Há outras iniciativas em curso que têm amplo potencial, segundo os executivos, como o Clube Loft, um clube de relacionamento e fidelidade para imobiliárias que concede não só bonificação por desempenho como busca promover a conexão entre os profissionais e a troca de melhores práticas.
“Como é um mercado muito fragmentado, as imobiliárias veem como algo muito valioso ter a chance de trocar informações entre elas”, disse Esteves na mesma entrevista à Bloomberg Línea. Em convenção realizada há dois meses, segundo ele, havia imobiliárias de noventa cidades.
Aprendizados e ambidestria
O novo momento da Loft, segundo Pencz, é resultado também de aprendizado da evolução da empresa ao longo de sua relativamente curta trajetória, segundo Pencz.
Fundada em meados de 2018 por Pencz e Florian Hagenbuch, a Loft teve um crescimento meteórico e se tornou em janeiro de 2020 a startup brasileira que menos tempo levou para se tornar um unicórnio - startup avaliada em US$ 1 bilhão ou mais -, após um aporte de US$ 175 milhões em rodada Series C liderado pela Vulcan Capital e a Andreessen Horowitz.
Eram outros tempos de custo de capital mais baixo, com liquidez no mercado, em que a rentabilidade e a eficiência ficavam em segundo plano, assim como para a maioria das startups.
A proptech atuava em seus anos iniciais com o modelo inicial de compra, reforma e venda de apartamentos em São Paulo. Os novos recursos e as conversas com investidores levaram os fundadores a investir posteriormente para desenvolver um marketplace para negociar também imóveis de terceiros, o que abriu as portas para o ganho de escala do negócio.
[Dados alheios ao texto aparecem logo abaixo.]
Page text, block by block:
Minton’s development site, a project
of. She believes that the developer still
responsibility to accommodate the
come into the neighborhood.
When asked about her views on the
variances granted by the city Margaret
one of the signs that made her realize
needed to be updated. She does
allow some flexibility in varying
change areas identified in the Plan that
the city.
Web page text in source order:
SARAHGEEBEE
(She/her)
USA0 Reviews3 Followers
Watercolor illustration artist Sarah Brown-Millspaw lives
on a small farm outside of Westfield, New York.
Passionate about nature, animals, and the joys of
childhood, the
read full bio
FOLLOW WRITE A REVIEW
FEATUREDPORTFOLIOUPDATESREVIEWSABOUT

Novos produtos e parceria com o BTG Pactual
As aquisições citadas, por sua vez, transformaram a Loft em um player relevante na oferta de soluções financeiras que possam “destravar” operações de aluguel, compra e venda de imóveis.
No segmento de fiança para aluguel, por exemplo, a estimativa é que os principais players do mercado, o que inclui a Loft - e também empresas como QuintoAndar e Porto -, tenham 1 milhão de contratos com o serviço, versus 13 milhões de contratos hoje registrados, um número que tende a crescer.
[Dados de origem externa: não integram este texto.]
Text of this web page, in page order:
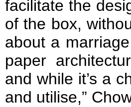
facilitate the
of the box,
about a
paper
and while it’s a
and utilise,”
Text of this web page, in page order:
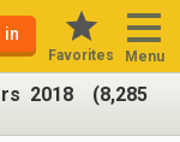
in
Favorites Menu
2018 (8,285
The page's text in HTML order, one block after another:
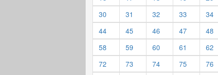
30
31 32 33
34
44
45 46 47
48
58
59 60 61
62
72
73 74 75
76
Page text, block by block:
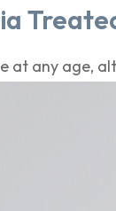
at any age,

“Temos muitas informações sobre o inquilino, sobre o ativo [o imóvel] e sobre imobiliárias com as quais temos relacionamentos de anos. E temos capabilities financeiras e de precificação de risco”, disse o empreendedor sobre novas soluções que podem ser desenvolvidas.
“Temos sempre muito cuidado, mas é uma oportunidade e vamos eventualmente levar essas capabilities para algumas categorias de produtos em que haja uma dor para imobiliárias e parceiros”, disse.
Alguns dos produtos financeiros têm sido desenvolvidos em parceria com o BTG Pactual, “um acionista minoritário relevante”, afirmou.
Segundo Pencz, a empresa hoje busca conciliar e equilibrar a eficiência necessária de curto prazo com investimentos que vão surtir efeito, se tudo correr como esperado, no médio e no longo prazos. É uma capacidade de ambidestria, conceito que ganhou força no mundo corporativo nos últimos anos.
“Estamos muito no começo. As oportunidades são enormes”, resumiu o CEO da Loft.